Many have opined that science is the specifically objective endeavor by which we, operating from the inside (of our own heads), assess the way the outside world works.  If so, then science can't be expected to look inside the inside, from the inside, so to speak; perhaps consciousness is a literally subjective phenomenon that we experience but cannot examine by what we call 'science'.  Further, we assume that it--whatever it is--is also experienced by (at least some of our more decent) human fellows.

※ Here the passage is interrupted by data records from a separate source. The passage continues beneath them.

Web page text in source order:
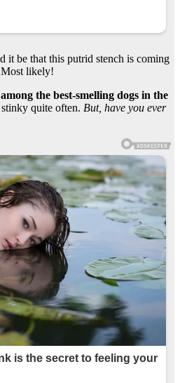
it be that this putrid stench is coming
Most likely!
the best-smelling dogs in the
quite often. But, have you ever
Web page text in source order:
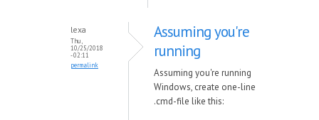
lexa
Thu,
10/25/2018
- 02:11
permalink
Assuming you're
running
Assuming you're running
Windows, create one-line
.cmd-file like this:
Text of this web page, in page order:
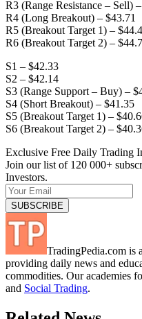
R3 (Range Resistance – Sell)
R4 (Long Breakout) – $43.71
R5 (Breakout Target 1) –
R6 (Breakout Target 2) –
S1 – $42.33
S2 – $42.14
S3 (Range Support – Buy) –
S4 (Short Breakout) – $41.35
S5 (Breakout Target 1) –
S6 (Breakout Target 2) –
Exclusive Free Daily Trading
Join our list of 120 000+
Investors.
TradingPedia.com is
providing daily news and
commodities. Our academies
and Social Trading.
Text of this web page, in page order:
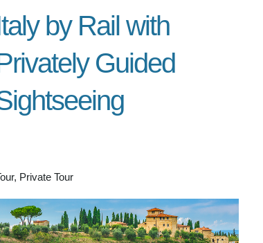
by Rail with
Guided
Private Tour
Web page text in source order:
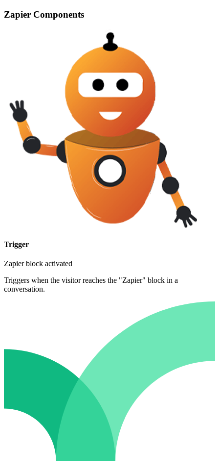
Zapier Components
Trigger
Zapier block activated
Triggers when the visitor reaches the "Zapier" block in a
conversation.
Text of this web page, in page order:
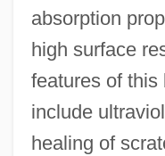
absorption
high surface
features of this
include
healing of
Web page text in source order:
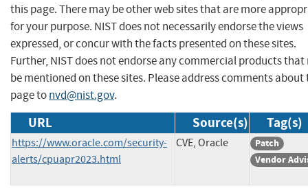
this page. There may be other web sites that are more
for your purpose. NIST does not necessarily endorse the views
expressed, or concur with the facts presented on these sites.
Further, NIST does not endorse any commercial products that
be mentioned on these sites. Please address comments about
page tonvd@nist.gov.
URL Source(s) Tag(s)
https://www.oracle.com/security-
alerts/cpuapr2023.html
CVE, Oracle
Patch
Vendor
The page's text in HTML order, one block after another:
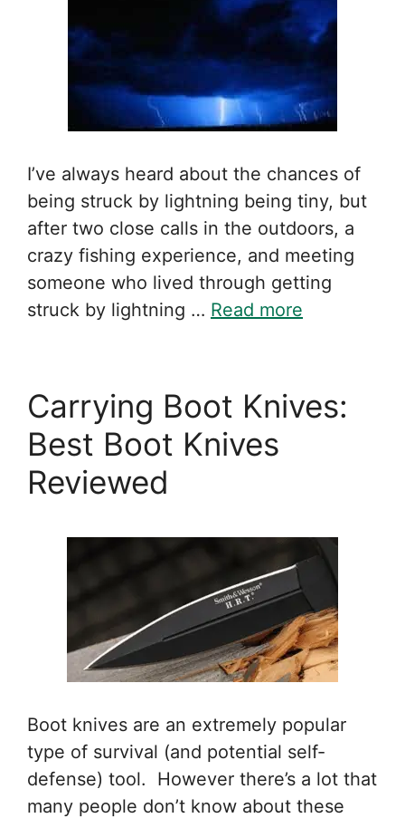
I’ve always heard about the chances of
being struck by lightning being tiny, but
after two close calls in the outdoors, a
crazy fishing experience, and meeting
someone who lived through getting
struck by lightning … Read more
Carrying Boot Knives:
Best Boot Knives
Reviewed
Boot knives are an extremely popular
type of survival (and potential self-
defense) tool. However there’s a lot that
many people don’t know about these
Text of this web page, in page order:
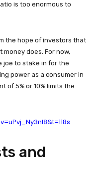
is too enormous to
the hope of investors that
does. For now,
joe to stake in for the
power as a consumer in
of 5% or 10% limits the
and
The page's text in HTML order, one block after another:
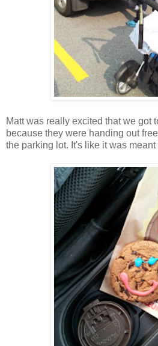
Matt was really excited that we got
because they were handing out
the parking lot. It's like it was meant
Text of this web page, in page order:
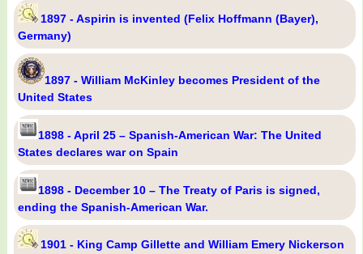
1897 - Aspirin is invented (Felix Hoffmann (Bayer),
Germany)
1897 - William McKinley becomes President of the
United States
1898 - April 25 – Spanish-American War: The United
States declares war on Spain
1898 - December 10 – The Treaty of Paris is signed,
ending the Spanish-American War.
1901 - King Camp Gillette and William Emery Nickerson
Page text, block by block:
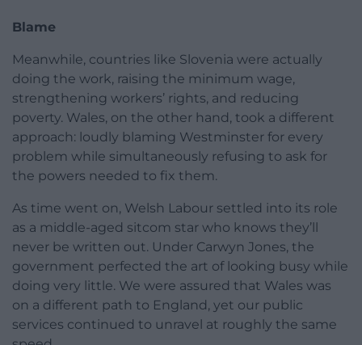
Blame
Meanwhile, countries like Slovenia were actually
doing the work, raising the minimum wage,
strengthening workers’ rights, and reducing
poverty. Wales, on the other hand, took a different
approach: loudly blaming Westminster for every
problem while simultaneously refusing to ask for
the powers needed to fix them.
As time went on, Welsh Labour settled into its role
as a middle-aged sitcom star who knows they’ll
never be written out. Under Carwyn Jones, the
government perfected the art of looking busy while
doing very little. We were assured that Wales was
on a different path to England, yet our public
services continued to unravel at roughly the same
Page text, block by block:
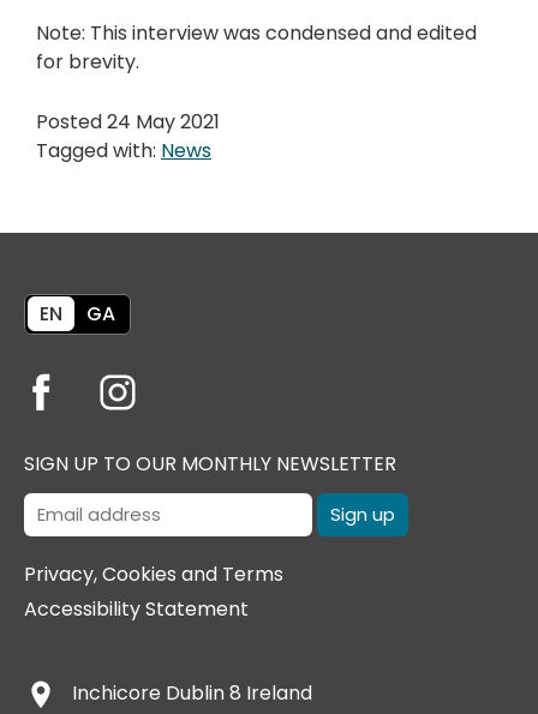
Note: This interview was condensed and edited
for brevity.
Posted 24 May 2021
Tagged with: News
Inchicore Dublin 8 Ireland
EN GA
SIGN UP TO OUR MONTHLY NEWSLETTER
Privacy, Cookies and Terms
Accessibility Statement
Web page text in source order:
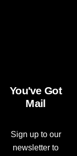
You've Got
Mail
Sign up to our
newsletter to
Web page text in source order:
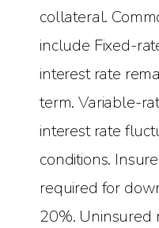
collateral.
include Fixed-
interest rate
term. Variable-
interest rate
conditions.
required for
20%. Uninsured
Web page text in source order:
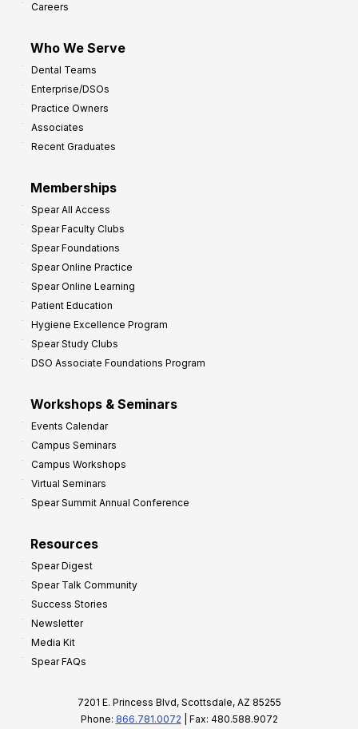
Careers
Who We Serve
Dental Teams
Enterprise/DSOs
Practice Owners
Associates
Recent Graduates
Memberships
Spear All Access
Spear Faculty Clubs
Spear Foundations
Spear Online Practice
Spear Online Learning
Patient Education
Hygiene Excellence Program
Spear Study Clubs
DSO Associate Foundations Program
Workshops & Seminars
Events Calendar
Campus Seminars
Campus Workshops
Virtual Seminars
Spear Summit Annual Conference
Resources
Spear Digest
Spear Talk Community
Success Stories
Newsletter
Media Kit
Spear FAQs
7201 E. Princess Blvd, Scottsdale, AZ 85255
Phone: 866.781.0072 | Fax: 480.588.9072
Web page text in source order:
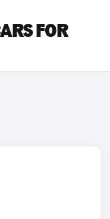
FOR
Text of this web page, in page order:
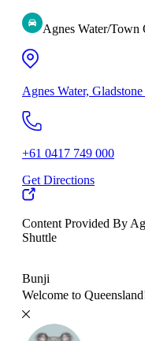
Agnes Water/Town
Agnes Water,
+61 0417 749 000
Get Directions
Content Provided By
Shuttle
Bunji
Welcome to
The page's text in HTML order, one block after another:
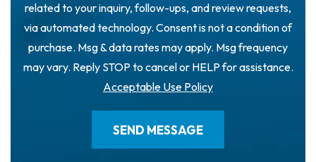
related to your inquiry, follow-ups, and review requests,
via automated technology. Consent is not a condition of
purchase. Msg & data rates may apply. Msg frequency
may vary. Reply STOP to cancel or HELP for assistance.
Acceptable Use Policy
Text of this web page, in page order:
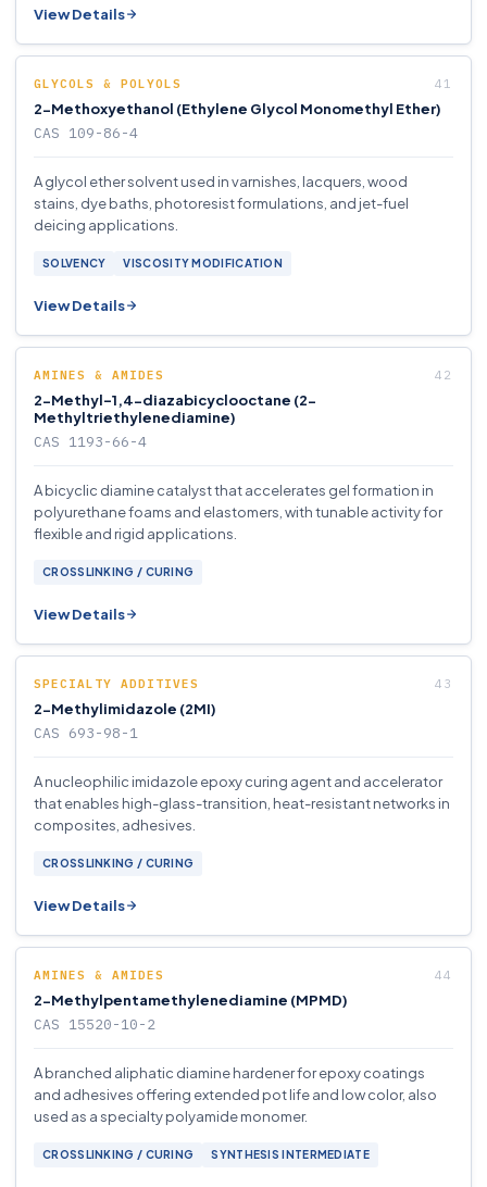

If the notion that in reality consciousness is the internal experience that is out of bounds for the essentially external purview of science, then we may relate our own and describe it as each of us sees it in others, from the outside, but we can't really understand it objectively.  If so it would simply be out of bounds by being inappropriate for science.  Many dabblers have tried to get around these obvious limitations, and they document all sorts of externally observed 'neural correlates', and in the same sense that a bullet through the head ends the phenomenon, these observations may reflect much about its objective nature.  But since consciousness is inherently about the experience, whatever the wiring, these correlates are, so far at least, just that--correlates.

Then how can we pronounce about other species?
Given this, what justifies the Cartesian convenience by which we blithely judge that they, not even cats, don't have 'it'?  Or is it just a more profound kind of convenience, namely, that we want them--other species--to be 'things' so that we, with our self-declared special powers, can control their lives and even eat them?  Is that different from the view wasps and tigers must essentially have of their prey?  Or is there such a thing as 'partial' or 'lesser' consciousness, compared to ours--as opposed simply to a different kind of consciousness, for example, not based on symbolic language as ours is?

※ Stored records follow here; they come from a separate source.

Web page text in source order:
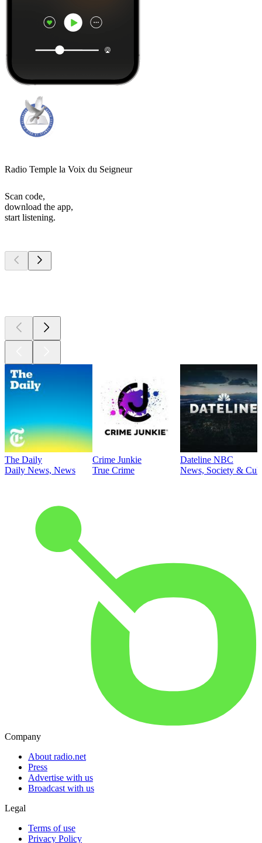
Radio Temple la Voix du Seigneur
Scan code,
download the app,
start listening.
The Daily
Daily News, News
Crime Junkie
True Crime
Dateline NBC
News, Society &
Company
About radio.net
Press
Advertise with us
Broadcast with us
Legal
Terms of use
Privacy Policy
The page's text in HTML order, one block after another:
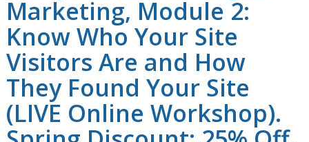
Marketing, Module 2:
Know Who Your Site
Visitors Are and How
They Found Your Site
(LIVE Online Workshop).
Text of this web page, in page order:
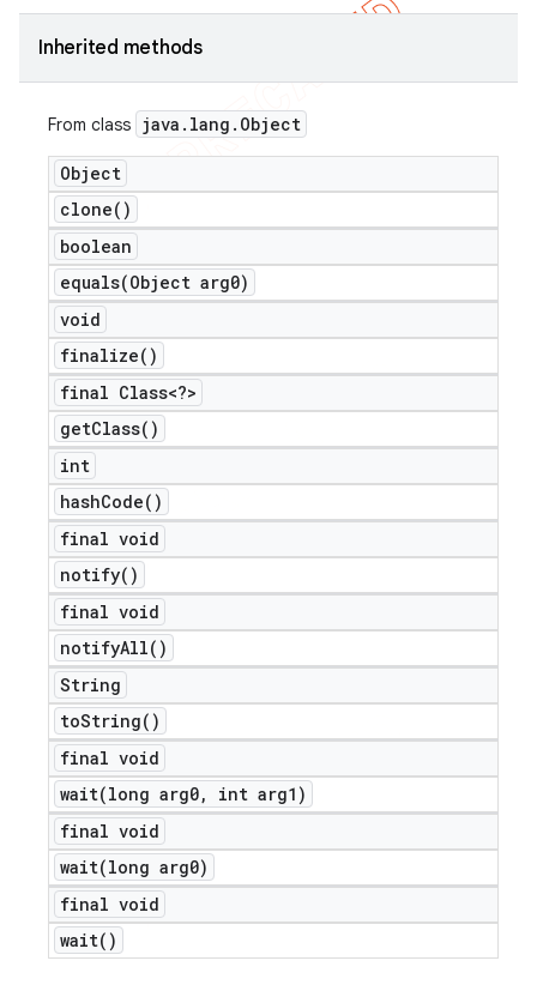
Inherited methods
From class java . lang . Object
Object
clone( )
boolean
equals(Object arg0)
void
finalize( )
final Class<?>
getClass( )
int
hashCode( )
final void
notify( )
final void
notifyAll( )
String
toString( )
final void
wait(long arg0,
int arg1)
final void
wait(long arg0)
final void
wait( )
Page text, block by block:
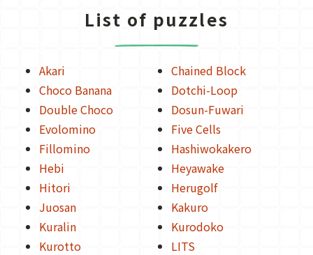
List of puzzles
Akari
Chained Block
Choco Banana
Dotchi-Loop
Double Choco
Dosun-Fuwari
Evolomino
Five Cells
Fillomino
Hashiwokakero
Hebi
Heyawake
Hitori
Herugolf
Juosan
Kakuro
Kuralin
Kurodoko
Kurotto
LITS
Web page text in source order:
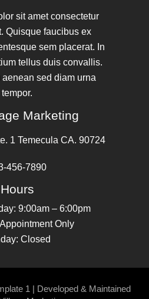
sit amet consectetur
Quisque faucibus ex
sem placerat. In
tellus duis convallis.
sed diam urna
tempor.
Marketing
1 Temecula CA. 90724
456-7890
Hours
9:00am – 6:00pm
Only
Closed
1 | Developed & Maintained

Mammals, like our cat and dog friends, and even birds, have very similar genotypes to ours.  They have very similar cellular and anatomical structures, and neural wiring, to ours.  Their behaviors are very similar to ours.  They communicate in ways quite similar to ours except, perhaps, that it is more by stereotypical signaling than abstract symbols.  But we presume to dismiss their particular internal experiences as being mechanical, that is, fundamentally different from ours.

Is our declaration that they are just machines, or at least don't really have 'it', more than our particular convenient, self-interested rationale for doing what we like to them?

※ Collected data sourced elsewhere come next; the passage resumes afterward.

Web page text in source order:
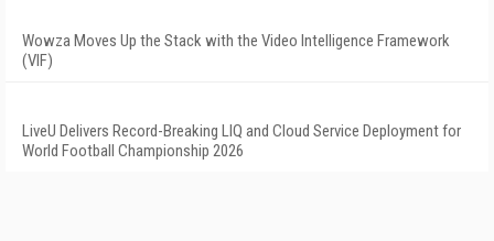
Wowza Moves Up the Stack with the Video Intelligence Framework
(VIF)
LiveU Delivers Record-Breaking LIQ and Cloud Service Deployment for
World Football Championship 2026
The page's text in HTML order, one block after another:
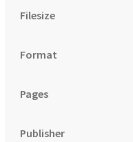
Filesize
Format
Pages
Publisher
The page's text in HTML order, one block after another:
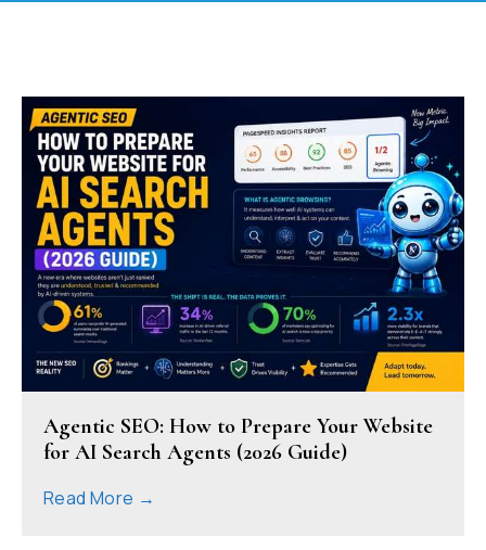
Agentic SEO: How to Prepare Your Website
for AI Search Agents (2026 Guide)
Read More →
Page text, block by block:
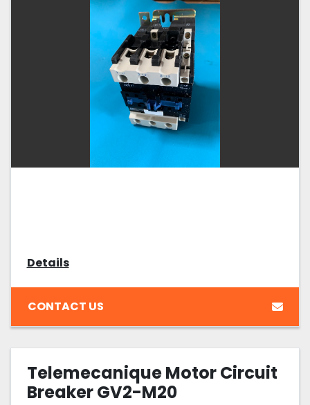
Details
CONTACT US
Telemecanique Motor Circuit
Breaker GV2-M20
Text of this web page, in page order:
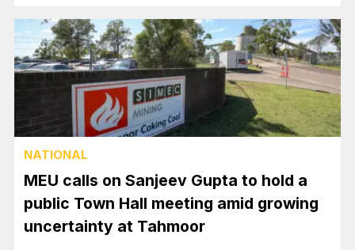
NATIONAL
MEU calls on Sanjeev Gupta to hold a
public Town Hall meeting amid growing
uncertainty at Tahmoor
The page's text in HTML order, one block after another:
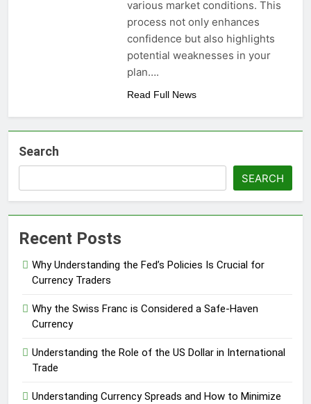
various market conditions. This
process not only enhances
confidence but also highlights
potential weaknesses in your
plan….
Read Full News
Search
SEARCH
Recent Posts
Why Understanding the Fed’s Policies Is Crucial for
Currency Traders
Why the Swiss Franc is Considered a Safe-Haven
Currency
Understanding the Role of the US Dollar in International
Trade
Understanding Currency Spreads and How to Minimize
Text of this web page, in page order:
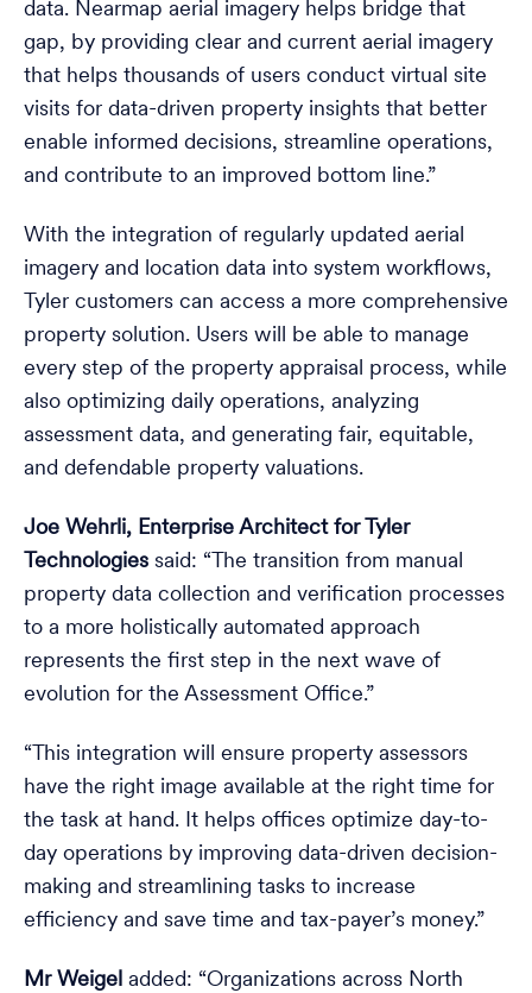
data. Nearmap aerial imagery helps bridge that
gap, by providing clear and current aerial imagery
that helps thousands of users conduct virtual site
visits for data-driven property insights that better
enable informed decisions, streamline operations,
and contribute to an improved bottom line.”
With the integration of regularly updated aerial
imagery and location data into system workflows,
Tyler customers can access a more comprehensive
property solution. Users will be able to manage
every step of the property appraisal process, while
also optimizing daily operations, analyzing
assessment data, and generating fair, equitable,
and defendable property valuations.
Joe Wehrli, Enterprise Architect for Tyler
Technologies said: “The transition from manual
property data collection and verification processes
to a more holistically automated approach
represents the first step in the next wave of
evolution for the Assessment Office.”
“This integration will ensure property assessors
have the right image available at the right time for
the task at hand. It helps offices optimize day-to-
day operations by improving data-driven decision-
making and streamlining tasks to increase
efficiency and save time and tax-payer’s money.”
Mr Weigel added: “Organizations across North
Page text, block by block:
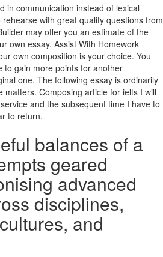
in communication instead of lexical
with great quality questions from
may offer you an estimate of the
own essay. Assist With Homework
own composition is your choice. You
to gain more points for another
one. The following essay is ordinarily
matters. Composing article for ielts I will
and the subsequent time I have to
to return.
balances of a
geared
advanced
disciplines,
and

In its fashion that we would completely recognize were we to experience it, does a cow in the slaughterhouse queue ever ask:  'Whats this? Why me?', or a cat wonder 'What is it like to be a human?'  I ask what is it like, what does it seem and feel like, to be a laboratory mouse enjailed in a tiny cage?  Or to be gassed to death, at our convenience?  Montaigne's question is as cogent today as it ever was:

"When I play with my cat, how do I know that she is not passing time with me rather than I with her"

Our  cats (and chipmunk).
Drawings by Anne Buchanan.  For more of her fantastic artwork, see
                                           Left, center: are they not 'me's?  Right: aren't cat and chipmunk 'me's?


Edward Hessler said...

A provocative post about a large question. And close to home. I grew up hunting and fishing, even trapping and at one point, many years ago, participated in "sacrificing" animals for research. No matter how humane, the question was always there and for me, that cruelty, can't be denied. I'm glad it is raised for consideration again.

Anne's lovely drawings and paintings temper this post. She has a touch with everything. I love the moggie with the chippie, the paintings of winter (and summer) and am betting I'll return to see the world differently...anew...again. Thanks for adding them and also letting us know about her website.

Ken Weiss said...

We can all, or as many as possible, muse on problems and dilemmas of life, and perhaps somehow ameliorate them.